My dad is driving my GST around in Palm Springs and the AC is blowing hot air. My mechanic pointed out that the high side was high and he could fix it but could not tell me how much it would cost. I would just need to throw him a blank check. I figured I would probably do a better job so I left and my dad got some gauges and vacuum pump.

I have since pulled a vacuum and charged it back up. But then my low side pressure hit about 75psi, and it was blowing about 70-80deg when the outside air temp was about 95deg. After reviewing the forums I figured I had too much refrigerant, even though I only put in 24 oz. I still have a lot of oil in the system, so I figured that was taking up some room I the lines. I let out a bit of refrigerant and the problem got a bit worse. I let out more and it blows outside air temp (about 100 deg).

My question is, when I charge it to the correct amount, 24oz, what could cause 75psi low side pressure? TXV? A/C controller? Its not the compressor, that cycles on and off.
 
Sorry to bring this back from the dead, but its summer and my AC does not work. I posted this same problem on a different forum, but I think it was the wrong forum.

My dad is driving my GST around in Palm Springs and the AC is blowing hot air. My mechanic pointed out that the high side was high and he could fix it but could not tell me how much it would cost. I would just need to throw him a blank check. I figured I would probably do a better job so I left and my dad got some gauges and vacuum pump.

I have since pulled a vacuum and charged it back up. But then my low side pressure hit about 75psi, and it was blowing about 70-80deg when the outside air temp was about 95deg. After reviewing the forums I figured I had too much refrigerant, even though I only put in 24 oz.

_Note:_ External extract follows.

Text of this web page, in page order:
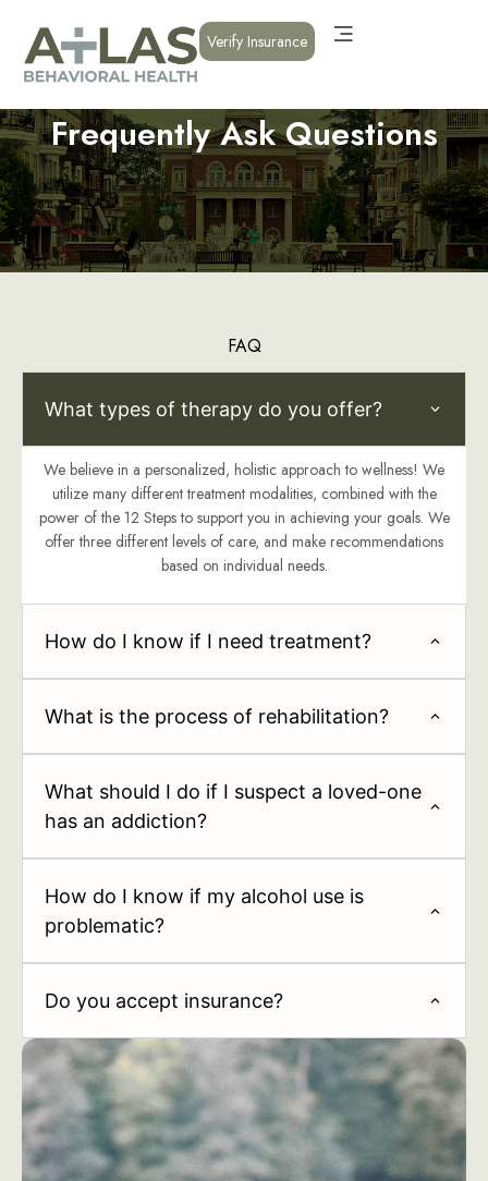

I still have a lot of oil in the system, so I figured that was taking up some room I the lines. I let out a bit of refrigerant and the problem got a bit worse. I let out more and it blows outside air temp (about 100 deg).

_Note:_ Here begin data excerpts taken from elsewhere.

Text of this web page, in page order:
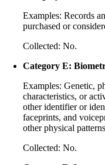
Examples: Records
purchased or
Collected: No.
Category E:
Examples: Genetic,
characteristics, or
other identifier or
faceprints, and
other physical
Collected: No.

My question is, when I charge it to the correct amount, 24oz, what could cause 75psi low side pressure? TXV? A/C controller? Its not the compressor, that cycles on and off.


A/C work is fairly easy. If the low side is at 75 it is either way overcharged or the compressor is not kicking on. You can look at the front of the a/c compressor and see if it is spinning. The low side should be 45-50psi. You really need a high side gauge too, this way you can tell if there is a blockage or something.(Too much oil will show also) High side should be around 350psi. There should be an a/c sticker under the hood to tell you how much freon the system holds. I think it may only hold around 28 oz, completely empty.

PM me if you need some help. If it is holding freon and compressor kicks on it should be a fairly inexpensive fix.
 
That sounds like my problem. How do I drain the oil?

I would break the lines off the back of the compressor SLOWLY to drain the system. You can reach them while the compressor is still on the car. Would also replace the dryer if I had the money. (under driver side fender well about 60 bucks) Pull lines off expansion valve which is where the lines run in the firewall next to the evap core. Flush all lines condensor and evap core with some kind of detergent. I have always just used break clean and an air compressor. Break clean evaporates quickly. Replace o-rings on everything I broke loose, put about 4 oz of oil back in the new dryer, put back together, evacuate system if you have a pump, if not just charge back up. My 96 holds 32 oz which is about 2 1/2-3 cans.

Make sure the cans of freon you use don't have any oil in them.
Don't get any detergent in the compressor or expansion valve.